This season the three commercial fishers took turns to net near the river mouth. It’s the most lucrative set in the inlet, catching the fish as they swim into the estuary from the river at night. Samwise had the river mouth that night. The next night was Grievous’ turn. Grievous only came out on the nights he had the river mouth.
‘He’ll be here at...’ Bullet looked at his watch, ‘five to five. That’s the earliest he’s allowed to set. Then he’ll drive the one-fifty back to Albany, boat and all. He’ll come back about two in the morning to pick up. Fuckin’ full-on bloke, Grievous. Thought he’d chucked the shits with us the first time he took the boat back to town after setting.
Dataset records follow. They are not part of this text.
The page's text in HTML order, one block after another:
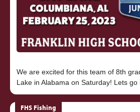
We are excited for this team of 8th
FHS Fishing
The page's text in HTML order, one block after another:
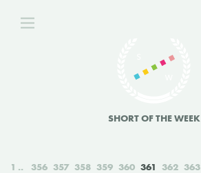
SHORT OF THE WEEK
1 356 357 358 359 360 361 362 363
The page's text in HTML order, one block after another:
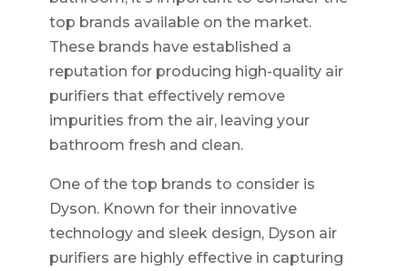
top brands available on the market.
These brands have established a
reputation for producing high-quality air
purifiers that effectively remove
impurities from the air, leaving your
bathroom fresh and clean.
One of the top brands to consider is
Dyson. Known for their innovative
technology and sleek design, Dyson air
purifiers are highly effective in capturing
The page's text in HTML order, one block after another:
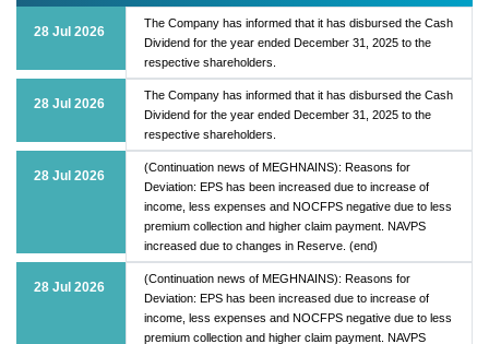
28 Jul 2026
The Company has informed that it has disbursed the Cash
Dividend for the year ended December 31, 2025 to the
respective shareholders.
28 Jul 2026
The Company has informed that it has disbursed the Cash
Dividend for the year ended December 31, 2025 to the
respective shareholders.
28 Jul 2026
(Continuation news of MEGHNAINS): Reasons for
Deviation: EPS has been increased due to increase of
income, less expenses and NOCFPS negative due to less
premium collection and higher claim payment. NAVPS
increased due to changes in Reserve. (end)
28 Jul 2026
(Continuation news of MEGHNAINS): Reasons for
Deviation: EPS has been increased due to increase of
income, less expenses and NOCFPS negative due to less
premium collection and higher claim payment. NAVPS
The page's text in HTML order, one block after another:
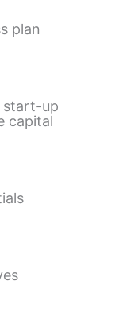
plan
start-up
capital
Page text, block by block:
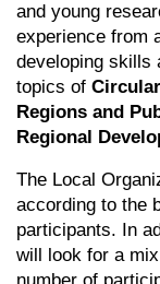
and young
experience from
developing skills
topics of
Regions and
Regional
The Local
according to the
participants. In
will look for a
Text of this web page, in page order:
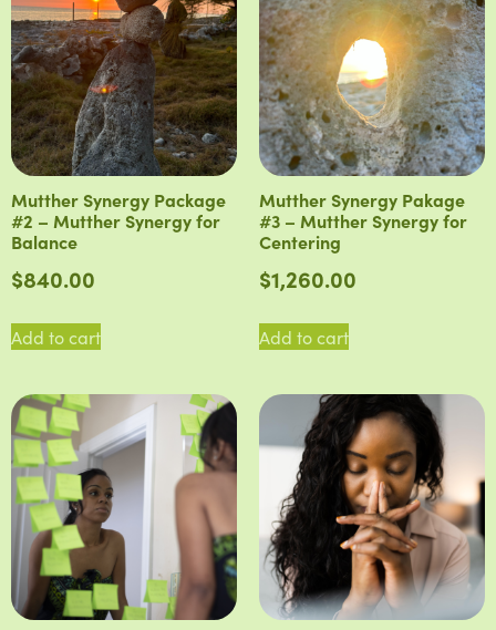
Mutther Synergy Package
#2 – Mutther Synergy for
Balance
$840.00
Add to cart
Mutther Synergy Pakage
#3 – Mutther Synergy for
Centering
$1,260.00
Add to cart
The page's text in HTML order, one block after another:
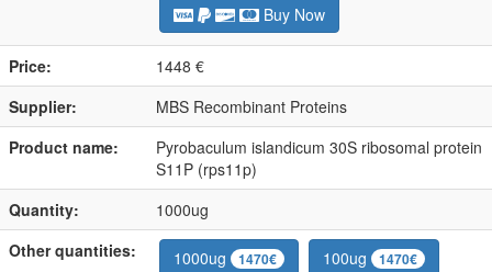
Buy Now
Price:
1448 €
Supplier:
MBS Recombinant Proteins
Product name:
Pyrobaculum islandicum 30S ribosomal protein
S11P (rps11p)
Quantity:
1000ug
Other quantities:
1000ug 1470€ 100ug 1470€
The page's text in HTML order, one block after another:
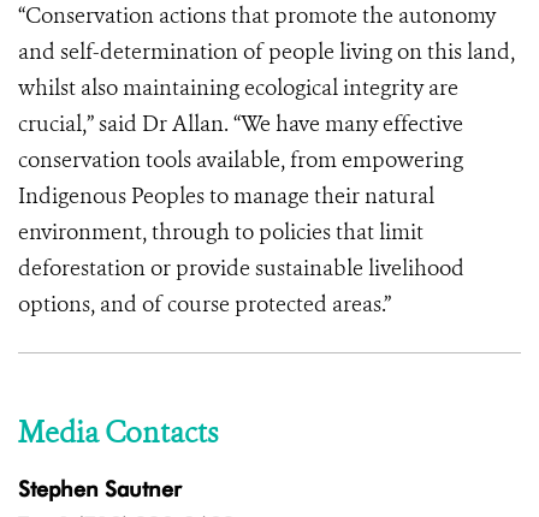
“Conservation actions that promote the autonomy
and self-determination of people living on this land,
whilst also maintaining ecological integrity are
crucial,” said Dr Allan. “We have many effective
conservation tools available, from empowering
Indigenous Peoples to manage their natural
environment, through to policies that limit
deforestation or provide sustainable livelihood
options, and of course protected areas.”
Media Contacts
Stephen Sautner
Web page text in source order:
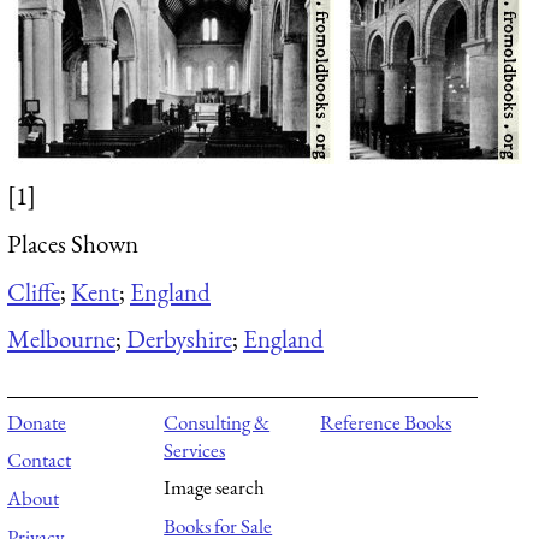
[1]
Places Shown
Cliffe;Kent; England
Melbourne;Derbyshire; England
Donate
Contact
About
Consulting &
Services
Image search
Books for Sale
Reference Books

But then Samwise said he was going out in the Sound at night to check his leatherie traps.’
‘Yeah, that’s what he said,’ Samwise nodded.
Samwise woke me at four thirty the next morning. Through the window of the tent, he said, ‘You up, Sarah?’
He was down at the water’s edge, bailing out his tinny by the time I got my act together. I dodged through the paperbarks. Branches dragged at my hair. The moon was gone and Scorpio flexed its tail over the western sky.
‘Bullet won’t be up for a while yet,’ Samwise said.
He gestured for me to climb into the boat while it lay ashore, so my feet didn’t get wet. He and Bullet and Salt all do this. Then he pushed off and leapt in, poling with the oar out to deep enough water to let the propeller down.
The river mouth worked all right. Samwise bent over the gunwale as each fat bream appeared, golden like a huge water sovereign, and grabbed them before they fell out of the mesh. He squeezed some fish through the mesh or worked the mono backwards over their gills, holding the fish against his body. Mullet thumped into the bins, thudding their tails against the side in protest. He had one bin for bream and another for mullet. The mullet were huge, nearly as big as Australian salmon. Their gills were often bloodied by the net. Their loose scales fell onto the deck. The eyes of the bream turned downwards.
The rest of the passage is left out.